++++ DATASET CONTENT

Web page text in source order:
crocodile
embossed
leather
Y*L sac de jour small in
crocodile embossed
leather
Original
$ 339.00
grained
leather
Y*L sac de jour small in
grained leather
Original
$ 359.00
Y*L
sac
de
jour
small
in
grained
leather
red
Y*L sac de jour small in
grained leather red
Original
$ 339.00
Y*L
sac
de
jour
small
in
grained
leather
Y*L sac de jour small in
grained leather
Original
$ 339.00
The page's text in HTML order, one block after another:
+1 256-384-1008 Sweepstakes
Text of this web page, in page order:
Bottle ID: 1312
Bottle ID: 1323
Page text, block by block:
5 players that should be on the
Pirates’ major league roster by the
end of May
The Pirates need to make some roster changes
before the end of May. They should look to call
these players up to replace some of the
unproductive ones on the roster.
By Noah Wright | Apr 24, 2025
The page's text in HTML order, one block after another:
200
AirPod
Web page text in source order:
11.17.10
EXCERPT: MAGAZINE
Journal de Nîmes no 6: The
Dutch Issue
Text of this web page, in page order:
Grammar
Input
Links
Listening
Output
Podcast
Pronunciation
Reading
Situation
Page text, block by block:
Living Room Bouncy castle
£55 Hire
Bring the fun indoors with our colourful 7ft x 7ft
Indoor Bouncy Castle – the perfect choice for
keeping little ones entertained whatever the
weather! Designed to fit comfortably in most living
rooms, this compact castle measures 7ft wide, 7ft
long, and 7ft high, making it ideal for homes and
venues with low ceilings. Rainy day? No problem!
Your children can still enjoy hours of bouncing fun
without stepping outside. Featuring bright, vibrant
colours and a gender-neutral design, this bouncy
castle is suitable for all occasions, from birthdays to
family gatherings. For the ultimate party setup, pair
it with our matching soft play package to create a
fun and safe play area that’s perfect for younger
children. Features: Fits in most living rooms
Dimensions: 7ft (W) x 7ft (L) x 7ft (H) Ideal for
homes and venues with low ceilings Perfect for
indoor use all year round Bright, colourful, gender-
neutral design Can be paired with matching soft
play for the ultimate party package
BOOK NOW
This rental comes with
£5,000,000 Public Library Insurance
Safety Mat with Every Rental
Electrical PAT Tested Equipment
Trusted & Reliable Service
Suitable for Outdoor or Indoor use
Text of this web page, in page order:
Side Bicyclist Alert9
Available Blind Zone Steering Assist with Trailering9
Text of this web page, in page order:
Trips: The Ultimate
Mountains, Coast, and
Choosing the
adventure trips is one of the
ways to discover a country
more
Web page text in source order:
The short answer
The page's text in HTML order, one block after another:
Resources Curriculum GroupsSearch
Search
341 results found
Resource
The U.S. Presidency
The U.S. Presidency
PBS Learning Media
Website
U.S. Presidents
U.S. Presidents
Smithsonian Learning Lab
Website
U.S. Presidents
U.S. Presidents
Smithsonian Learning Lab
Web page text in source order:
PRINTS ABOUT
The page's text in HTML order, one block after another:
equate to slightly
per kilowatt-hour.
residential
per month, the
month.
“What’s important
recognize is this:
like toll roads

++++++++

▶ [ACTIVITY] Reproduce each entry exactly, leaving out nothing.

▶ [SOLVED EXERCISE]
Web page text in source order:
crocodile
embossed
leather
Y*L sac de jour small in
crocodile embossed
leather
Original
$ 339.00
grained
leather
Y*L sac de jour small in
grained leather
Original
$ 359.00
Y*L
sac
de
jour
small
in
grained
leather
red
Y*L sac de jour small in
grained leather red
Original
$ 339.00
Y*L
sac
de
jour
small
in
grained
leather
Y*L sac de jour small in
grained leather
Original
$ 339.00
The page's text in HTML order, one block after another:
+1 256-384-1008 Sweepstakes
Text of this web page, in page order:
Bottle ID: 1312
Bottle ID: 1323
Page text, block by block:
5 players that should be on the
Pirates’ major league roster by the
end of May
The Pirates need to make some roster changes
before the end of May. They should look to call
these players up to replace some of the
unproductive ones on the roster.
By Noah Wright | Apr 24, 2025
The page's text in HTML order, one block after another:
200
AirPod
Web page text in source order:
11.17.10
EXCERPT: MAGAZINE
Journal de Nîmes no 6: The
Dutch Issue
Text of this web page, in page order:
Grammar
Input
Links
Listening
Output
Podcast
Pronunciation
Reading
Situation
Page text, block by block:
Living Room Bouncy castle
£55 Hire
Bring the fun indoors with our colourful 7ft x 7ft
Indoor Bouncy Castle – the perfect choice for
keeping little ones entertained whatever the
weather! Designed to fit comfortably in most living
rooms, this compact castle measures 7ft wide, 7ft
long, and 7ft high, making it ideal for homes and
venues with low ceilings. Rainy day? No problem!
Your children can still enjoy hours of bouncing fun
without stepping outside. Featuring bright, vibrant
colours and a gender-neutral design, this bouncy
castle is suitable for all occasions, from birthdays to
family gatherings. For the ultimate party setup, pair
it with our matching soft play package to create a
fun and safe play area that’s perfect for younger
children. Features: Fits in most living rooms
Dimensions: 7ft (W) x 7ft (L) x 7ft (H) Ideal for
homes and venues with low ceilings Perfect for
indoor use all year round Bright, colourful, gender-
neutral design Can be paired with matching soft
play for the ultimate party package
BOOK NOW
This rental comes with
£5,000,000 Public Library Insurance
Safety Mat with Every Rental
Electrical PAT Tested Equipment
Trusted & Reliable Service
Suitable for Outdoor or Indoor use
Text of this web page, in page order:
Side Bicyclist Alert9
Available Blind Zone Steering Assist with Trailering9
Text of this web page, in page order:
Trips: The Ultimate
Mountains, Coast, and
Choosing the
adventure trips is one of the
ways to discover a country
more
Web page text in source order:
The short answer
The page's text in HTML order, one block after another:
Resources Curriculum GroupsSearch
Search
341 results found
Resource
The U.S. Presidency
The U.S. Presidency
PBS Learning Media
Website
U.S. Presidents
U.S. Presidents
Smithsonian Learning Lab
Website
U.S. Presidents
U.S. Presidents
Smithsonian Learning Lab
Web page text in source order:
PRINTS ABOUT
The page's text in HTML order, one block after another:
equate to slightly
per kilowatt-hour.
residential
per month, the
month.
“What’s important
recognize is this:
like toll roads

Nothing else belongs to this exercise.